Stored data entries
----
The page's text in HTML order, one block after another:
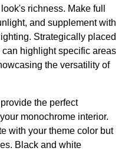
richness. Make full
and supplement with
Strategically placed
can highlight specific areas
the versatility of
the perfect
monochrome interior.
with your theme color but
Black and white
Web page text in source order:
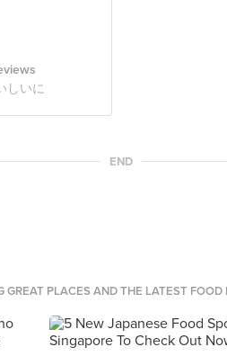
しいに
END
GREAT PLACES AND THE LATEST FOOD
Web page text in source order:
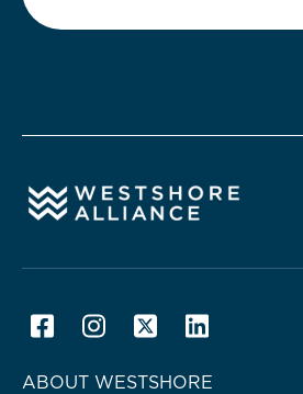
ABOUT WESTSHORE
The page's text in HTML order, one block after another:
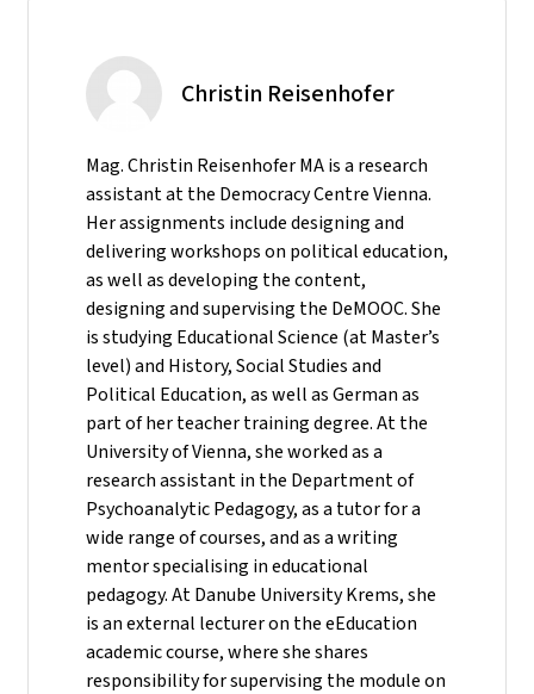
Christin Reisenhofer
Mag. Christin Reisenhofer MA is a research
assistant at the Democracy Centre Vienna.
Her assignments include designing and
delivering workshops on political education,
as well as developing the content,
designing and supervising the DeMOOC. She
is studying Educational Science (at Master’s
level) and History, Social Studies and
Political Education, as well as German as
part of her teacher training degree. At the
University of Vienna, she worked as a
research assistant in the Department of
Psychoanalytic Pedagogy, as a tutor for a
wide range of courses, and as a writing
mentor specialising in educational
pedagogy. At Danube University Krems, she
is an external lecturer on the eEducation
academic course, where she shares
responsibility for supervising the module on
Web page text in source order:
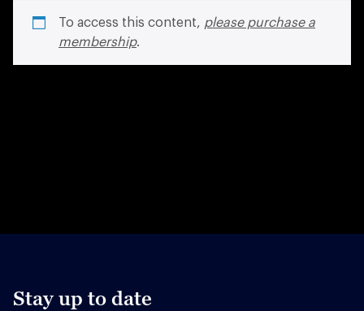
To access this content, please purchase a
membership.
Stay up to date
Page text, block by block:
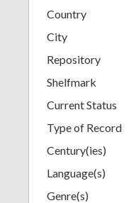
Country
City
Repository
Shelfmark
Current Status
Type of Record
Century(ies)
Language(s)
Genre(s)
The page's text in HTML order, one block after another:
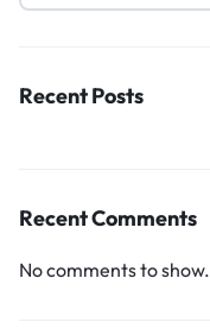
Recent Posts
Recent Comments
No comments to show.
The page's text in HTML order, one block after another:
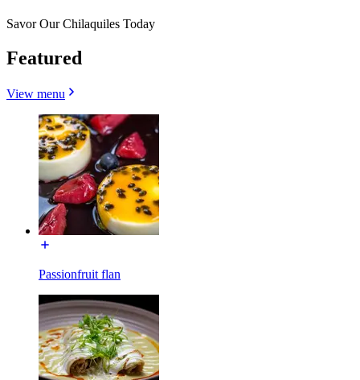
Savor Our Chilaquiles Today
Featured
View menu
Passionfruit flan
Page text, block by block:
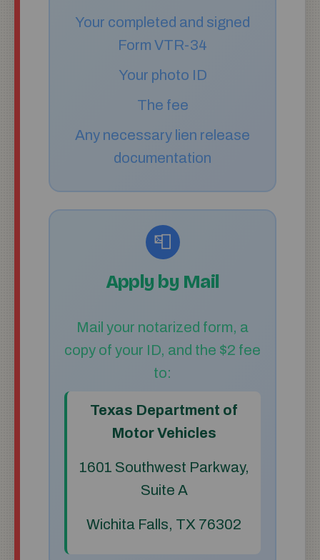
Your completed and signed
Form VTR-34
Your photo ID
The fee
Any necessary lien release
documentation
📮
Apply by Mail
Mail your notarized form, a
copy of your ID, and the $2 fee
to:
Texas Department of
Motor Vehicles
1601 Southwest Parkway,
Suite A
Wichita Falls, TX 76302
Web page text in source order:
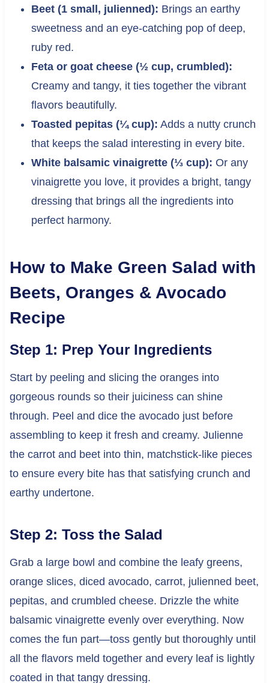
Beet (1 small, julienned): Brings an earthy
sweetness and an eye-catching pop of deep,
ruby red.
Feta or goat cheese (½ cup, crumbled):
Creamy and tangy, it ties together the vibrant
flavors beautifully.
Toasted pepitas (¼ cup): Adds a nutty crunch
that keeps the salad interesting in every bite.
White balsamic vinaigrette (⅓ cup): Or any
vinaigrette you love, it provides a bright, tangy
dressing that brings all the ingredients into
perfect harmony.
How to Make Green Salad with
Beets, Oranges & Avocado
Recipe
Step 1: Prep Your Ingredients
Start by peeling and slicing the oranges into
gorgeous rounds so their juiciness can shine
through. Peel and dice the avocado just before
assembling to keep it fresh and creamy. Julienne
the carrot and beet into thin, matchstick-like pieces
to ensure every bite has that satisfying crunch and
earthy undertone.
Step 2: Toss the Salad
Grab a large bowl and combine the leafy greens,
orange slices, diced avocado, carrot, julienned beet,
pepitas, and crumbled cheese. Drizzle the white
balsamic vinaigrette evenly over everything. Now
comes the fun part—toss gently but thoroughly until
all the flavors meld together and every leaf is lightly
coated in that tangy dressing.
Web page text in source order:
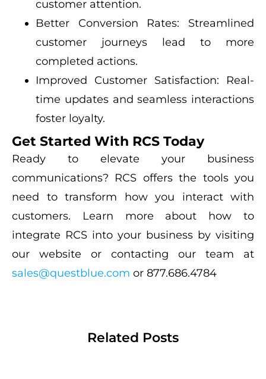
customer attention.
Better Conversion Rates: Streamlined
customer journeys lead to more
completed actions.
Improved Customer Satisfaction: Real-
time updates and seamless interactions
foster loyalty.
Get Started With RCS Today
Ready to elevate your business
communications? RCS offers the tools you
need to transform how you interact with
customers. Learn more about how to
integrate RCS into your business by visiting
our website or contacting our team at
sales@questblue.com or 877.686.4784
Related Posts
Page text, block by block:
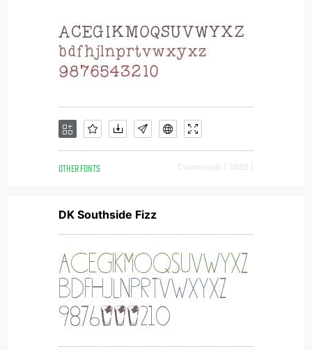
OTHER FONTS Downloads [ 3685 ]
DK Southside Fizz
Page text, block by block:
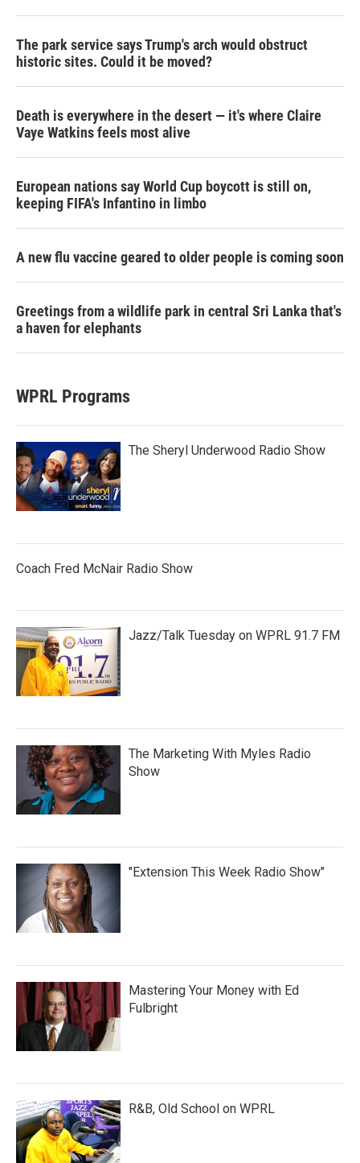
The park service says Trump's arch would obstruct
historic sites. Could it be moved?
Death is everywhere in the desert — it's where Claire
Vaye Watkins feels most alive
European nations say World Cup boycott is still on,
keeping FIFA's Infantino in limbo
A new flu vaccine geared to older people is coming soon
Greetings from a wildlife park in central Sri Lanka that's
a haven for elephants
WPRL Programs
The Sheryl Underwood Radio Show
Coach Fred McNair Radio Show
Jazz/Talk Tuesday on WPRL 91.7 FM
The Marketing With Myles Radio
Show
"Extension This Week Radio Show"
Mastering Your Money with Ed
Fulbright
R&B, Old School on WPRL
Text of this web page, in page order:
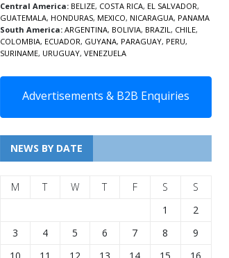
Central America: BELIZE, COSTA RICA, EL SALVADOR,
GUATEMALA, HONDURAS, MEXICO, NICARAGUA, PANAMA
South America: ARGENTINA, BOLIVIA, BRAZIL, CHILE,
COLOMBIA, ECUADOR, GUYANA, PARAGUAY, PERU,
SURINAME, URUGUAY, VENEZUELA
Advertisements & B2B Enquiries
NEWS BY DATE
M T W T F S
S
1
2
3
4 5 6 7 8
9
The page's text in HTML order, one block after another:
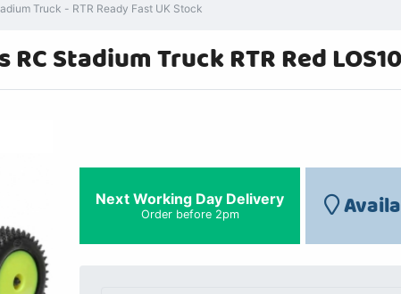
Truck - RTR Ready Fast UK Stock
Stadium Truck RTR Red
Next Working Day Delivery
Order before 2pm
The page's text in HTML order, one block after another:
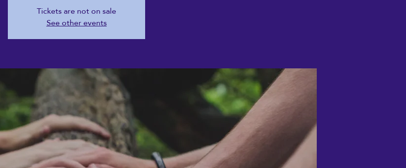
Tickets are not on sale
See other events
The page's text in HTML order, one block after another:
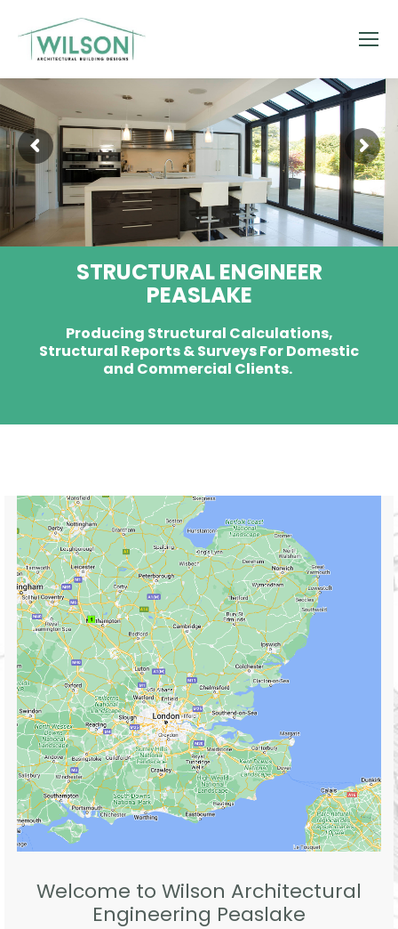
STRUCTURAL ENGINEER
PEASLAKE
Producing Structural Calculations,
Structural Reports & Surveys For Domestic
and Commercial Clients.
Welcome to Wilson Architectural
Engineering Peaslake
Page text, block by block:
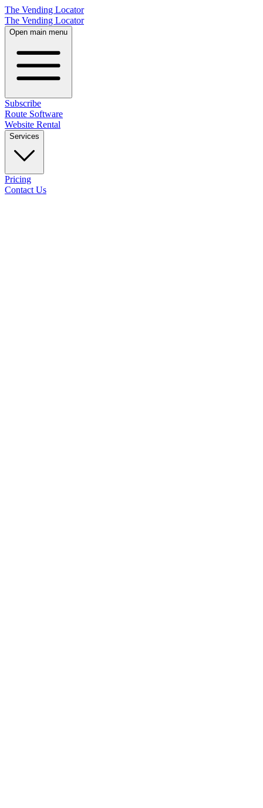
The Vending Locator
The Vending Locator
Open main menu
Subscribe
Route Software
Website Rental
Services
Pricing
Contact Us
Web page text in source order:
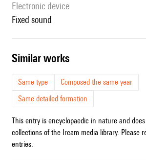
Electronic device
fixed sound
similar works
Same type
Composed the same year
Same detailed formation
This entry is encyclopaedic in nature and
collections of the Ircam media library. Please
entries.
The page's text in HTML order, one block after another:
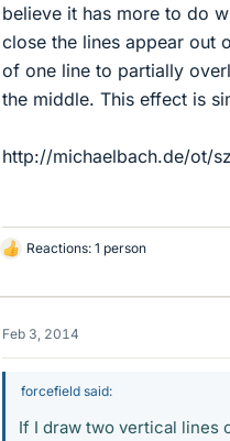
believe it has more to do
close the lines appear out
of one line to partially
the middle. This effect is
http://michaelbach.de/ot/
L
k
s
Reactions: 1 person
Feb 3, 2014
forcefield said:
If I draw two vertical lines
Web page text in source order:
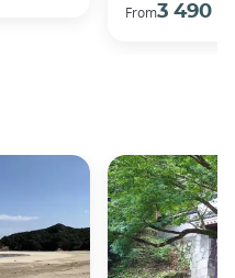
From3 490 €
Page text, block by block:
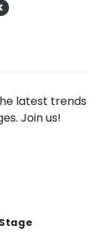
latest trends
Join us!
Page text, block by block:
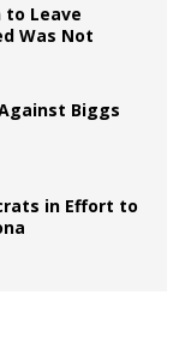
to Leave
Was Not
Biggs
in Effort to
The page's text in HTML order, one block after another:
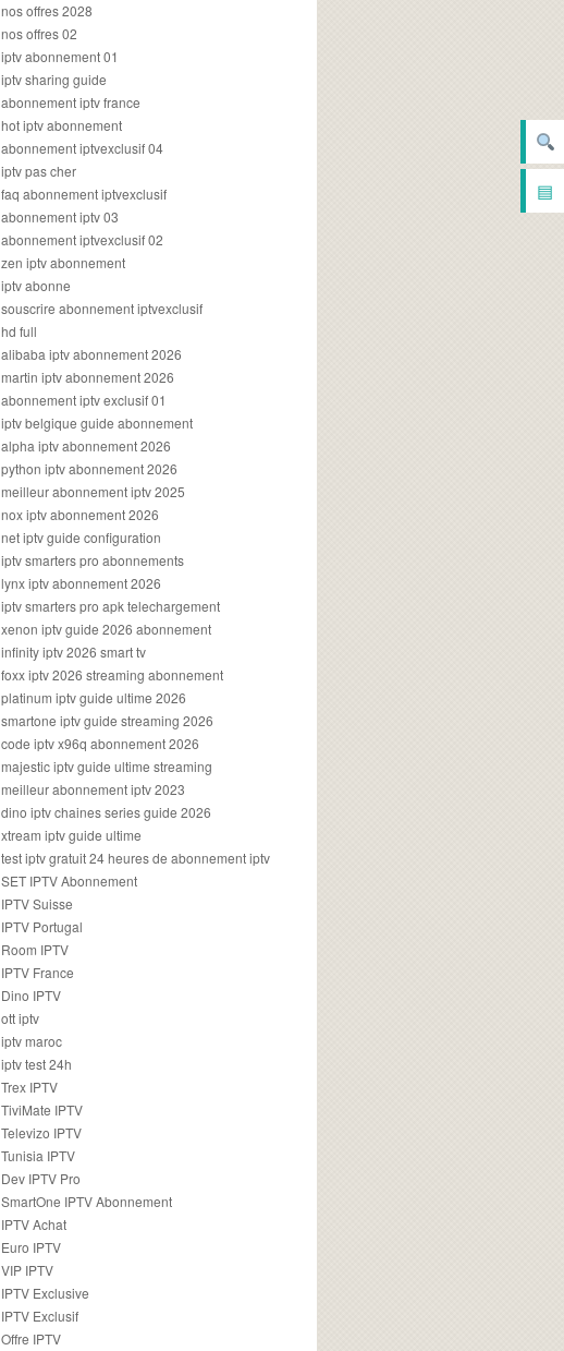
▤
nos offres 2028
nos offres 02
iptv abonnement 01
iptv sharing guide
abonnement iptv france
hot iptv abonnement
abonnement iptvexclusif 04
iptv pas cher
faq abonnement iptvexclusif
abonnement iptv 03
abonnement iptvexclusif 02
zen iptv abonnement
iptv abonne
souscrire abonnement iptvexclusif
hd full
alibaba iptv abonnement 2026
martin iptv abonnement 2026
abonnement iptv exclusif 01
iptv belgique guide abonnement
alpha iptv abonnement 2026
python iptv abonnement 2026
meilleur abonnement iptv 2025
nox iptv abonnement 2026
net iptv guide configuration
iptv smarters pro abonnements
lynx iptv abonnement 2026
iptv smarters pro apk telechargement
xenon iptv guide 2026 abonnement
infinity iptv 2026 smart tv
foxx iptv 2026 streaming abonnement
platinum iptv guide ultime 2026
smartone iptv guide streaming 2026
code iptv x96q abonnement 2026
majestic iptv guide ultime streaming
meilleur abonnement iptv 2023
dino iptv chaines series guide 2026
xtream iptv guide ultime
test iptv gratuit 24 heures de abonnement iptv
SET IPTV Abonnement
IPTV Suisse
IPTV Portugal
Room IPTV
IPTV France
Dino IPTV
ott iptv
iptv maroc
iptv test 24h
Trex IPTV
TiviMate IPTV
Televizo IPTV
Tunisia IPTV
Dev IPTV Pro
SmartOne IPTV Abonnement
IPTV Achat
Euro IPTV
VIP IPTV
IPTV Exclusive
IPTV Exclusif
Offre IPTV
----
[WHAT THE EXERCISE ASKS]
Every entry above should be duplicated exactly. Do not include the images.

[EXPECTED ANSWER]
The page's text in HTML order, one block after another:
richness. Make full
and supplement with
Strategically placed
can highlight specific areas
the versatility of
the perfect
monochrome interior.
with your theme color but
Black and white
Web page text in source order:
しいに
END
GREAT PLACES AND THE LATEST FOOD
Web page text in source order:
ABOUT WESTSHORE
The page's text in HTML order, one block after another:
Christin Reisenhofer
Mag. Christin Reisenhofer MA is a research
assistant at the Democracy Centre Vienna.
Her assignments include designing and
delivering workshops on political education,
as well as developing the content,
designing and supervising the DeMOOC. She
is studying Educational Science (at Master’s
level) and History, Social Studies and
Political Education, as well as German as
part of her teacher training degree. At the
University of Vienna, she worked as a
research assistant in the Department of
Psychoanalytic Pedagogy, as a tutor for a
wide range of courses, and as a writing
mentor specialising in educational
pedagogy. At Danube University Krems, she
is an external lecturer on the eEducation
academic course, where she shares
responsibility for supervising the module on
Web page text in source order:
To access this content, please purchase a
membership.
Stay up to date
Page text, block by block:
Country
City
Repository
Shelfmark
Current Status
Type of Record
Century(ies)
Language(s)
Genre(s)
The page's text in HTML order, one block after another:
Recent Posts
Recent Comments
No comments to show.
The page's text in HTML order, one block after another:
Savor Our Chilaquiles Today
Featured
View menu
Passionfruit flan
Page text, block by block:
Your completed and signed
Form VTR-34
Your photo ID
The fee
Any necessary lien release
documentation
📮
Apply by Mail
Mail your notarized form, a
copy of your ID, and the $2 fee
to:
Texas Department of
Motor Vehicles
1601 Southwest Parkway,
Suite A
Wichita Falls, TX 76302
Web page text in source order:
Beet (1 small, julienned): Brings an earthy
sweetness and an eye-catching pop of deep,
ruby red.
Feta or goat cheese (½ cup, crumbled):
Creamy and tangy, it ties together the vibrant
flavors beautifully.
Toasted pepitas (¼ cup): Adds a nutty crunch
that keeps the salad interesting in every bite.
White balsamic vinaigrette (⅓ cup): Or any
vinaigrette you love, it provides a bright, tangy
dressing that brings all the ingredients into
perfect harmony.
How to Make Green Salad with
Beets, Oranges & Avocado
Recipe
Step 1: Prep Your Ingredients
Start by peeling and slicing the oranges into
gorgeous rounds so their juiciness can shine
through. Peel and dice the avocado just before
assembling to keep it fresh and creamy. Julienne
the carrot and beet into thin, matchstick-like pieces
to ensure every bite has that satisfying crunch and
earthy undertone.
Step 2: Toss the Salad
Grab a large bowl and combine the leafy greens,
orange slices, diced avocado, carrot, julienned beet,
pepitas, and crumbled cheese. Drizzle the white
balsamic vinaigrette evenly over everything. Now
comes the fun part—toss gently but thoroughly until
all the flavors meld together and every leaf is lightly
coated in that tangy dressing.
Web page text in source order:
customer attention.
Better Conversion Rates: Streamlined
customer journeys lead to more
completed actions.
Improved Customer Satisfaction: Real-
time updates and seamless interactions
foster loyalty.
Get Started With RCS Today
Ready to elevate your business
communications? RCS offers the tools you
need to transform how you interact with
customers. Learn more about how to
integrate RCS into your business by visiting
our website or contacting our team at
sales@questblue.com or 877.686.4784
Related Posts
Page text, block by block:
OTHER FONTS Downloads [ 3685 ]
DK Southside Fizz
Page text, block by block:
The park service says Trump's arch would obstruct
historic sites. Could it be moved?
Death is everywhere in the desert — it's where Claire
Vaye Watkins feels most alive
European nations say World Cup boycott is still on,
keeping FIFA's Infantino in limbo
A new flu vaccine geared to older people is coming soon
Greetings from a wildlife park in central Sri Lanka that's
a haven for elephants
WPRL Programs
The Sheryl Underwood Radio Show
Coach Fred McNair Radio Show
Jazz/Talk Tuesday on WPRL 91.7 FM
The Marketing With Myles Radio
Show
"Extension This Week Radio Show"
Mastering Your Money with Ed
Fulbright
R&B, Old School on WPRL
Text of this web page, in page order:
Central America: BELIZE, COSTA RICA, EL SALVADOR,
GUATEMALA, HONDURAS, MEXICO, NICARAGUA, PANAMA
South America: ARGENTINA, BOLIVIA, BRAZIL, CHILE,
COLOMBIA, ECUADOR, GUYANA, PARAGUAY, PERU,
SURINAME, URUGUAY, VENEZUELA
Advertisements & B2B Enquiries
NEWS BY DATE
M T W T F S
S
1
2
3
4 5 6 7 8
9
The page's text in HTML order, one block after another:
Truck - RTR Ready Fast UK Stock
Stadium Truck RTR Red
Next Working Day Delivery
Order before 2pm
The page's text in HTML order, one block after another:
Tickets are not on sale
See other events
The page's text in HTML order, one block after another:
STRUCTURAL ENGINEER
PEASLAKE
Producing Structural Calculations,
Structural Reports & Surveys For Domestic
and Commercial Clients.
Welcome to Wilson Architectural
Engineering Peaslake
Page text, block by block:
The Vending Locator
The Vending Locator
Open main menu
Subscribe
Route Software
Website Rental
Services
Pricing
Contact Us
Web page text in source order:
Electronic device
fixed sound
similar works
Same type
Composed the same year
Same detailed formation
This entry is encyclopaedic in nature and
collections of the Ircam media library. Please
entries.
The page's text in HTML order, one block after another:
believe it has more to do
close the lines appear out
of one line to partially
the middle. This effect is
http://michaelbach.de/ot/
L
k
s
Reactions: 1 person
Feb 3, 2014
forcefield said:
If I draw two vertical lines
Web page text in source order:
From3 490 €
Page text, block by block:
latest trends
Join us!
Page text, block by block:
to Leave
Was Not
Biggs
in Effort to
The page's text in HTML order, one block after another:
▤
nos offres 2028
nos offres 02
iptv abonnement 01
iptv sharing guide
abonnement iptv france
hot iptv abonnement
abonnement iptvexclusif 04
iptv pas cher
faq abonnement iptvexclusif
abonnement iptv 03
abonnement iptvexclusif 02
zen iptv abonnement
iptv abonne
souscrire abonnement iptvexclusif
hd full
alibaba iptv abonnement 2026
martin iptv abonnement 2026
abonnement iptv exclusif 01
iptv belgique guide abonnement
alpha iptv abonnement 2026
python iptv abonnement 2026
meilleur abonnement iptv 2025
nox iptv abonnement 2026
net iptv guide configuration
iptv smarters pro abonnements
lynx iptv abonnement 2026
iptv smarters pro apk telechargement
xenon iptv guide 2026 abonnement
infinity iptv 2026 smart tv
foxx iptv 2026 streaming abonnement
platinum iptv guide ultime 2026
smartone iptv guide streaming 2026
code iptv x96q abonnement 2026
majestic iptv guide ultime streaming
meilleur abonnement iptv 2023
dino iptv chaines series guide 2026
xtream iptv guide ultime
test iptv gratuit 24 heures de abonnement iptv
SET IPTV Abonnement
IPTV Suisse
IPTV Portugal
Room IPTV
IPTV France
Dino IPTV
ott iptv
iptv maroc
iptv test 24h
Trex IPTV
TiviMate IPTV
Televizo IPTV
Tunisia IPTV
Dev IPTV Pro
SmartOne IPTV Abonnement
IPTV Achat
Euro IPTV
VIP IPTV
IPTV Exclusive
IPTV Exclusif
Offre IPTV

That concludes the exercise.